In this talk, I will first outline some of the classical results in the area of perceptual learning and training. In particular, I will discuss the classical learning curve, how it was derived, under what conditions, and whether it adequately describes how individuals adapt and learn. Following these comments, I will discuss how this picture is being modified by recent research that focuses on the processes involved in adaptation and learning. Specifically, I will address (1) individual differences in initial abilities and how these affect learning over time; (2) transfer of learning to novel contexts; and (3) variables that may facilitate learning and adaptation. The last two aspects include a consideration of variability as informative to task performance rather than as a source of noise.

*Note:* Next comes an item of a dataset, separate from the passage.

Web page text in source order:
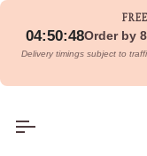
Skip
content04:50:48Order by
Delivery timings subject to

MAGNIFICATION OF STREAM DIFFERENCES

Given access to separated speech streams, one can attempt to maintain the separation when presenting the speech streams to a human listener by magnifying the perceptual differences among the streams. In the last two talks of this session, we consider magnification of (1) voice differences and (2) spatial differences

VOICE DIFFERENCES

Abeer Alwan

In this talk, we summarize natural differences among voices, discuss methods of transforming speech signals to accentuate voice differences, and speculate about the perceptual effects of such transformations. Implications for signal separation, intelligibility, and talker identification will be discussed.

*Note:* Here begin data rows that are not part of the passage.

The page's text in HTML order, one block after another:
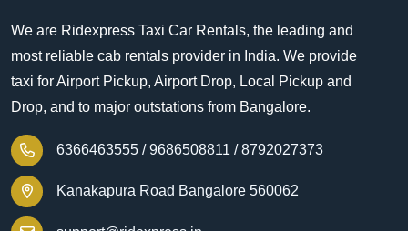
We are Ridexpress Taxi Car Rentals, the leading and
most reliable cab rentals provider in India. We provide
taxi for Airport Pickup, Airport Drop, Local Pickup and
Drop, and to major outstations from Bangalore.
6366463555 / 9686508811 / 8792027373
Kanakapura Road Bangalore 560062
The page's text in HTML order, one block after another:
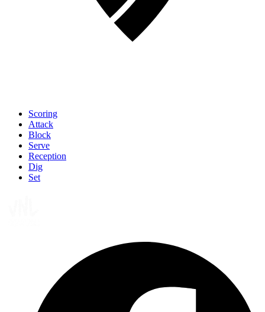
Scoring
Attack
Block
Serve
Reception
Dig
Set
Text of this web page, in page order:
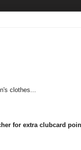
clothes...
for extra clubcard

Voices differ due to physiological, behavioral, and linguistic reasons. The differences are manifested in the spectral and temporal domains. Due to differences in the vocal-tract shape and geometry, the resonant frequencies of the vocal tract (or formant frequencies) differ. For example, females have shorter vocal tracts than males and, hence, tend to have higher formant frequencies. Differences in the vocal-folds are manifested by differences in the fundamental frequency (F0). For example, children have a much higher F0 than adults. There may also be more subtle differences such as in the locations of subglottal resonances. The way the vocal folds vibrate affects other voice-quality measures such as the open quotient and spectral tilt parameters of the underlying source model . Prosodic (e.g., those related to the person's pitch track) and lexical (e.g., relative frequency of disfluencies) features together with articulatory timing information (phone duration for example) are also speaker specific. Differences in linguistic backgrounds and dialects can further affect spectro-temporal patterns of speech signals. Both types of measures (temporal and spectral) are utilized by listeners and by machines in speaker-recognition tasks. While the perceptual affect of manipulating some of these spectral and temporal parameters are known (for example, the JND of different formant frequencies), there has not been a systematic study on the perceptual correlates of many other speaker-specific features.


SPATIAL DIFFERENCES

Barbara Shinn-Cunningham

Spatial separation between competing sound sources is known to improve a listener's ability to detect and understand a source of interest. In designing a good machine-human interface, spatial cues should undoubtedly be one of the tools utilized to help the listener manage competition between sound sources. In fact, when designing a human display that mixes competing sources for presentation to a human operator, one has the freedom to use spatial cues that might not naturally occur, perhaps enhancing the perceptual benefits of spatial separation. Because there appear to be multiple mechanisms through which spatial separation of competing sources benefits perception, the effect of magnifying spatial cues is likely to be complex and to depend on the number of and nature of the competing sources presented to the listener. Moreover, there are few studies that even begin to address how humans might use "enhanced" spatial cues. The goal of this presentation is to explore whether one might be able to get even bigger benefits of spatial separation of acoustic sources by using a magnified spatial cue range.